[Data supplied Boundary: Start]
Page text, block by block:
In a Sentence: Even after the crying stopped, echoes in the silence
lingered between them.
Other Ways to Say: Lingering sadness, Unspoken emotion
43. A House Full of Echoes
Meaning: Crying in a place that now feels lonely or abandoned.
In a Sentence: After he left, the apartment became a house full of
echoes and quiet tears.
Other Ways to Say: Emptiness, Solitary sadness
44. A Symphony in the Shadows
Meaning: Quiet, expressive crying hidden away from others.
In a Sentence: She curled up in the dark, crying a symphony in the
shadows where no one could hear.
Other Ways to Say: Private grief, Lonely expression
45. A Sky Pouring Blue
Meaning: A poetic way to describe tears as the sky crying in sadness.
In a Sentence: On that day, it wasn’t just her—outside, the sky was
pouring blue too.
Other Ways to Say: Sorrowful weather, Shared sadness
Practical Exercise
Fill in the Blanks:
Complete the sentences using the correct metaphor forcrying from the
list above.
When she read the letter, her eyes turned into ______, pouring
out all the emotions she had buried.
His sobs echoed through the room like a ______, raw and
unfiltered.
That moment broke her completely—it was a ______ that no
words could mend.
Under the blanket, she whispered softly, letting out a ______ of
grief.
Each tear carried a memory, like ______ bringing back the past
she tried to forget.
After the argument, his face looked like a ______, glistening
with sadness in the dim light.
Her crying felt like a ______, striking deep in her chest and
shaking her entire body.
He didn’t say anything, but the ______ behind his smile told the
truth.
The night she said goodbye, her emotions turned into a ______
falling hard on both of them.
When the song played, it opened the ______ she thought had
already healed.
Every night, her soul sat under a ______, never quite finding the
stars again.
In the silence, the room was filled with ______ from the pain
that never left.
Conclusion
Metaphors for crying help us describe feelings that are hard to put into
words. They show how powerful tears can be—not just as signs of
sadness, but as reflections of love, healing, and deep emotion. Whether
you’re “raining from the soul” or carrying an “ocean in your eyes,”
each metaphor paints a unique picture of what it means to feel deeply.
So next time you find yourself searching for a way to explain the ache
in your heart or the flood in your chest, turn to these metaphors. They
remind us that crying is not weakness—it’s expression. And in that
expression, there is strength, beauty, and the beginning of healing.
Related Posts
[Data supplied Boundary: End]
Description of the task —
Which lines above contain the word "silence"? Copy each of them.

Reply to the exercise —
In a Sentence: Even after the crying stopped, echoes in the silence
In the silence, the room was filled with ______ from the pain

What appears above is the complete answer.